With two Sundance films, Carey Mulligan reveals herself to be the next Winona -- or maybe Audrey
Park City » When you see Carey Mulligan's pixie haircut and easy smile in the Sundance Film Festival entry "The Greatest," you think you're seeing the next Winona Ryder.
But when you hear Mulligan speaking in her normal British accent -- in person or in her other Sundance drama, "An Education" -- you think you're seeing the next Audrey Hepburn.
Either way, the 23-year-old Mulligan is emerging as the breakout star of this year's Sundance.
Even without Sundance, Mulligan's career is taking off. In 2009, she will appear in Michael Mann's gangster drama "Public Enemies," starring Johnny Depp as John Dillinger and Christian Bale as Eliot Ness -- and she has a supporting role in "Brothers," Jim Sheridan's remake of the acclaimed Danish drama about siblings torn apart by the Iraq War.

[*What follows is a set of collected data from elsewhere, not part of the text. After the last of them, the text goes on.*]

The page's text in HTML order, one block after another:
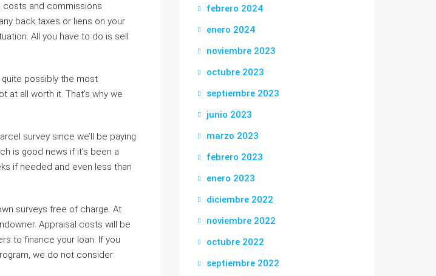
costs and commissions
back taxes or liens on your
All you have to do is sell
quite possibly the most
at all worth it. That’s why we
survey since we’ll be paying
is good news if it’s been a
if needed and even less than
surveys free of charge. At
Appraisal costs will be
to finance your loan. If you
we do not consider
febrero 2024
enero 2024
noviembre 2023
octubre 2023
septiembre 2023
junio 2023
marzo 2023
febrero 2023
enero 2023
diciembre 2022
noviembre 2022
octubre 2022
septiembre 2022

"She's just starting to happen with the press due to the wow reception to ['An Education']," Jeffrey Wells wrote on his movie-industry blog Hollywood Elsewhere. "But the talent community has been on to her for a while now."
"The Greatest" centers on a married couple, played by Pierce Brosnan and Susan Sarandon, grieving over their teen son's death -- and dealing with the son's pregnant girlfriend, played by Mulligan. In "An Education," Mulligan plays a London teen in the '60s who is intrigued by a much older man, played by Peter Sarsgaard.
Mulligan took her first look at Shana Feste's script for "The Greatest" after finishing her work on "Public Enemies." "I was just reading a bunch of scripts, and I got this one through, and they said they were having a hard time finding the girl," Mulligan said after a screening of "The Greatest." "It was the biggest American part that I had auditioned for, and it was a little bit nerve-wracking."
Feste gave Mulligan the part and gave the cast plenty of rehearsal time. Mulligan said the time allowed her to "get over the terror of working with people like Susan and Pierce."
Another challenge for Mulligan was the American accent. "I think it's just a case of relaxing," she said of the American accent. "A lot of time it's just your inhibition about sounding silly. If you let go of that, and you're around people you're comfortable with, the inhibition goes and the accent sort of flows a lot easier. And there were an awful lot of Americans to copy."